Reiterating the title of this post, “will automation take my job” I think the answer is a clear “maybe”. But job loss isn’t the only outcome of automation. My experience has shown that many organisations are seeking to increase the value of the output of their internal workings, and often key employees are constrained with low value tasks. In IT this is particularly true, where many employers are seeking proactive innovation and thought leadership from employees in their respective areas. But often this is not being realised as they are consumed with lower skill, high occurrence tasks that are important – but are not producing an ROI to the business. IT is just one example, the same problem can cross many industries and skill sets.

Automation of Today

Today, automation can be good at undertaking pre-planned actions when pre-defined conditions occur. Which means certain types of roles, that are formulative in nature, lend themselves to automation. But trying to improve the efficiency of these roles is not necessarily new. Many organisations have already spent effort reducing the associated costs, sometimes replacing higher cost resources with lower cost alternatives. This transition typically required organisations to document the process aspects of these roles in detail, naturally this feeds well into the foundations of an automation drive. And this is not necessarily limited to the lower end of the pay scale, I am sure there are a number of people in high paying roles in FSI, trading, banking etc. that are beginning to see components of their role replaced by automation.

Automation of Tomorrow

Looking forward, automation is beginning to become more adaptive and use machine learning and AI more broadly to make judgement calls. Bots may understand typed and spoken language as input. Routines may use analytics and prediction to select the best cause of action to a specific situation. This broadens the scope of the application of automation from tasks, which have clear black/white outcomes to those with shades of grey requiring intuition calls.

"If you are doing the job of a robot today, then it is logical to think that computers may one day replace you. But the question is, do you want to be doing the job of a robot to begin with?"

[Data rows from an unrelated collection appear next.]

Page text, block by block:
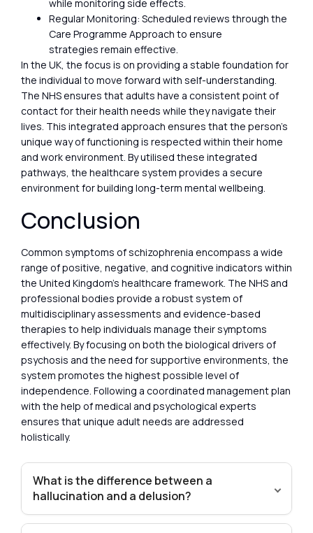
while monitoring side effects.
Regular Monitoring: Scheduled reviews through the
Care Programme Approach to ensure
strategies remain effective.
In the UK, the focus is on providing a stable foundation for
the individual to move forward with self-understanding.
The NHS ensures that adults have a consistent point of
contact for their health needs while they navigate their
lives. This integrated approach ensures that the person’s
unique way of functioning is respected within their home
and work environment. By utilised these integrated
pathways, the healthcare system provides a secure
environment for building long-term mental wellbeing.
Conclusion
Common symptoms of schizophrenia encompass a wide
range of positive, negative, and cognitive indicators within
the United Kingdom’s healthcare framework. The NHS and
professional bodies provide a robust system of
multidisciplinary assessments and evidence-based
therapies to help individuals manage their symptoms
effectively. By focusing on both the biological drivers of
psychosis and the need for supportive environments, the
system promotes the highest possible level of
independence. Following a coordinated management plan
with the help of medical and psychological experts
ensures that unique adult needs are addressed
holistically.
What is the difference between a
hallucination and a delusion?
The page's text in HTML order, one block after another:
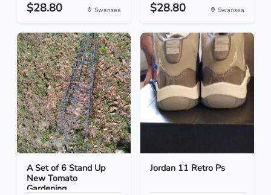
$28.80 Swansea $28.80 Swansea
A Set of 6 Stand Up
New Tomato
Gardening...
Jordan 11 Retro Ps
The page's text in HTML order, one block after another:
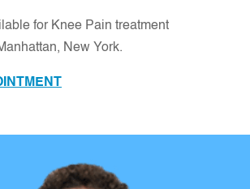
for Knee Pain treatment
New York.
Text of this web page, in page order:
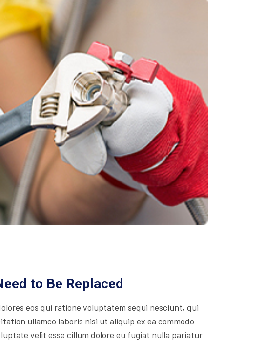
to Be Replaced
eos qui ratione voluptatem sequi nesciunt, qui
ullamco laboris nisi ut aliquip ex ea commodo
velit esse cillum dolore eu fugiat nulla pariatur
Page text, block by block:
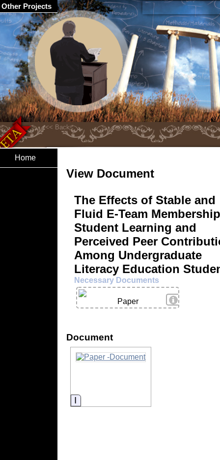
Home
View Document
The Effects of Stable and
Fluid E-Team
Student Learning and
Perceived Peer
Among Undergraduate
Literacy Education
Necessary Documents
View Details
Paper
Document
Information
Other Projects
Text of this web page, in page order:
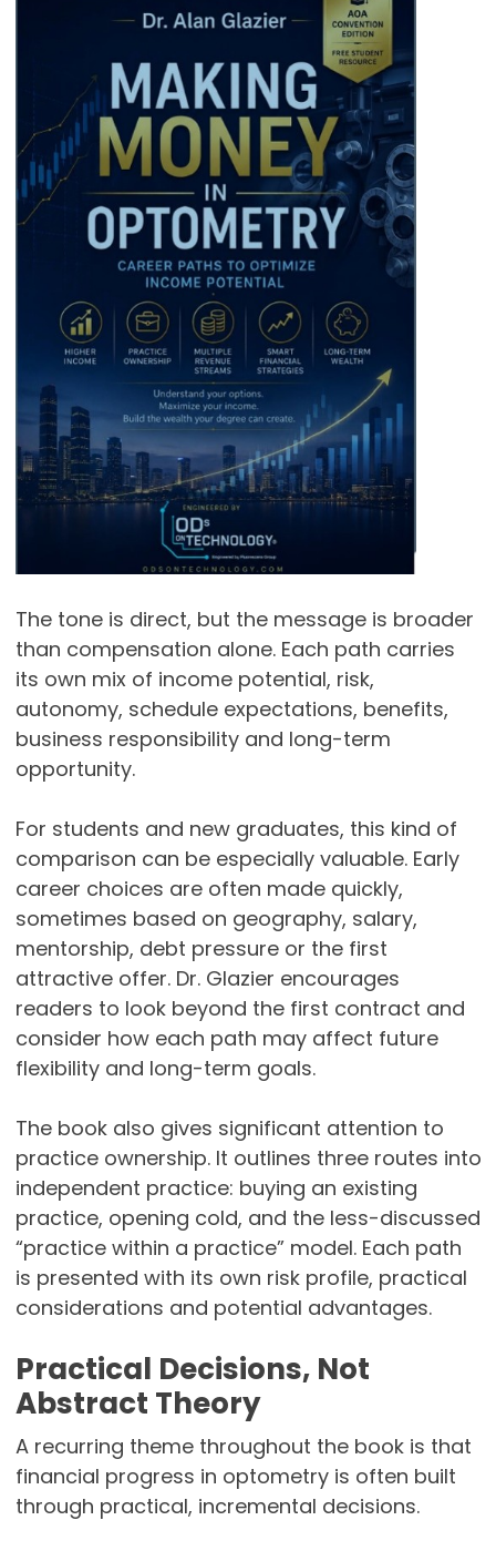
The tone is direct, but the message is broader
than compensation alone. Each path carries
its own mix of income potential, risk,
autonomy, schedule expectations, benefits,
business responsibility and long-term
opportunity.
For students and new graduates, this kind of
comparison can be especially valuable. Early
career choices are often made quickly,
sometimes based on geography, salary,
mentorship, debt pressure or the first
attractive offer. Dr. Glazier encourages
readers to look beyond the first contract and
consider how each path may affect future
flexibility and long-term goals.
The book also gives significant attention to
practice ownership. It outlines three routes into
independent practice: buying an existing
practice, opening cold, and the less-discussed
“practice within a practice” model. Each path
is presented with its own risk profile, practical
considerations and potential advantages.
Practical Decisions, Not
Abstract Theory
A recurring theme throughout the book is that
financial progress in optometry is often built
through practical, incremental decisions.
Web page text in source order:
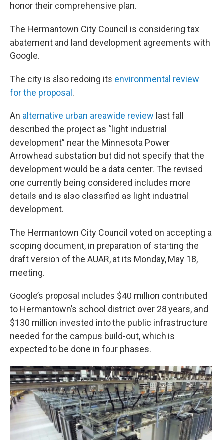
honor their comprehensive plan.
The Hermantown City Council is considering tax
abatement and land development agreements with
Google.
The city is also redoing its environmental review
for the proposal .
An alternative urban areawide review last fall
described the project as “light industrial
development” near the Minnesota Power
Arrowhead substation but did not specify that the
development would be a data center. The revised
one currently being considered includes more
details and is also classified as light industrial
development.
The Hermantown City Council voted on accepting a
scoping document, in preparation of starting the
draft version of the AUAR, at its Monday, May 18,
meeting.
Google’s proposal includes $40 million contributed
to Hermantown’s school district over 28 years, and
$130 million invested into the public infrastructure
needed for the campus build-out, which is
expected to be done in four phases.
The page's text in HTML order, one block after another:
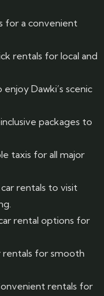
for a convenient
rentals for local and
Dawki’s scenic
packages to
taxis for all major
car rentals to visit
rental options for
rentals for smooth
rentals for
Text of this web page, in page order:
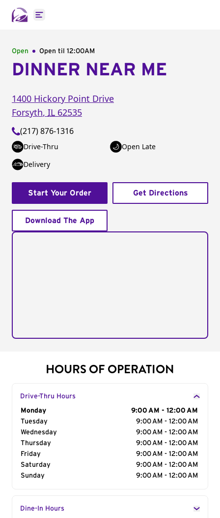
Open main menu
Open Open til 12:00AM
DINNER NEAR ME
1400 Hickory Point Drive
Forsyth, IL 62535
(217) 876-1316
Drive-Thru
Open Late
Delivery
Start Your Order Get Directions
Download The App
HOURS OF OPERATION
Drive-Thru Hours
Day of the Week
Monday
9:00 AM - 12:00 AM
Tuesday
9:00 AM - 12:00 AM
Wednesday
9:00 AM - 12:00 AM
Thursday
9:00 AM - 12:00 AM
Friday
9:00 AM - 12:00 AM
Saturday
9:00 AM - 12:00 AM
Sunday
9:00 AM - 12:00 AM
Dine-In Hours
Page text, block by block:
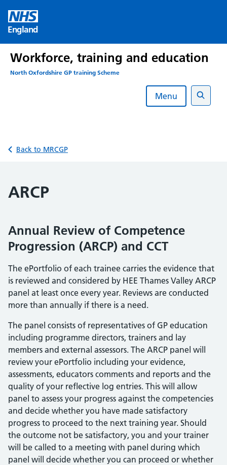
content
England
Workforce, training and education
North Oxfordshire GP training Scheme
Menu
Search
Back to MRCGP
ARCP
Annual Review of Competence
Progression (ARCP) and CCT
The ePortfolio of each trainee carries the evidence that
is reviewed and considered by HEE Thames Valley ARCP
panel at least once every year. Reviews are conducted
more than annually if there is a need.
The panel consists of representatives of GP education
including programme directors, trainers and lay
members and external assessors. The ARCP panel will
review your ePortfolio including your evidence,
assessments, educators comments and reports and the
quality of your reflective log entries. This will allow
panel to assess your progress against the competencies
and decide whether you have made satisfactory
progress to proceed to the next training year. Should
the outcome not be satisfactory, you and your trainer
will be called to a meeting with panel during which
panel will decide whether you can proceed or whether
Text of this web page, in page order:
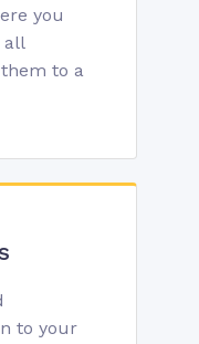
you
all
to a
to your
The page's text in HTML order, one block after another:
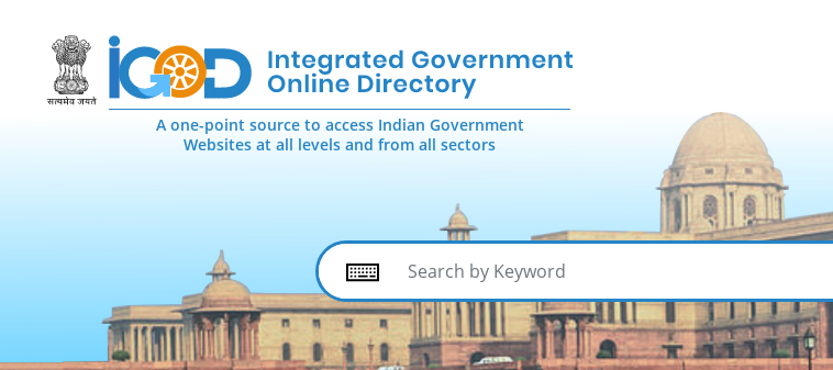
A one-point source to access Indian Government
Websites at all levels and from all sectors
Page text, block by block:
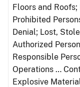
Floors and
Prohibited
Denial; Lost,
Authorized
Responsible
Operations …
Explosive
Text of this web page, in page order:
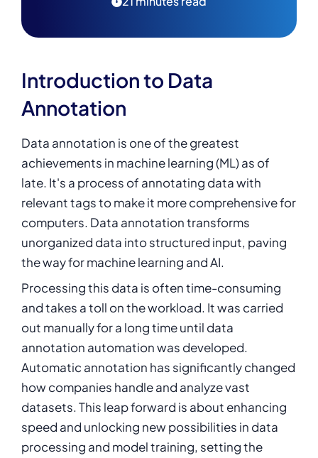
Introduction to Data
Annotation
Data annotation is one of the greatest
achievements in machine learning (ML) as of
late. It's a process of annotating data with
relevant tags to make it more comprehensive for
computers. Data annotation transforms
unorganized data into structured input, paving
the way for machine learning and AI.
Processing this data is often time-consuming
and takes a toll on the workload. It was carried
out manually for a long time until data
annotation automation was developed.
Automatic annotation has significantly changed
how companies handle and analyze vast
datasets. This leap forward is about enhancing
speed and unlocking new possibilities in data
processing and model training, setting the

So is this all doom and gloom? I think this is definitely an approaching wave of change that is going to impact on areas of the workforce. Over time this will phase out some roles, and aspects of others, but it will also result in creation of new roles and the improvement of others. Contrary to how if can sometimes seem, most organisations are not just trying to cut costs. They are instead usually focused on ensuring value is being created for both their customers and their shareholders, and driving their competitive advantage. While this does mean reducing costs where practical, it also means making investment in areas that continue to drive growth. This should therefore also mean new jobs, new opportunity and more innovation across the board.

What to do?

But it does mean change is likely for some, and change can be very unpleasant. To ensure you are ready for change I think you need to take an honest look at your current role to determine if it fits the model of a function that overtime could be automated. If so take the opportunity to begin preparing for the change, developing skills and experiences that will ultimately be of higher value if/when organisations begin to adopt automation as a means to increasing value.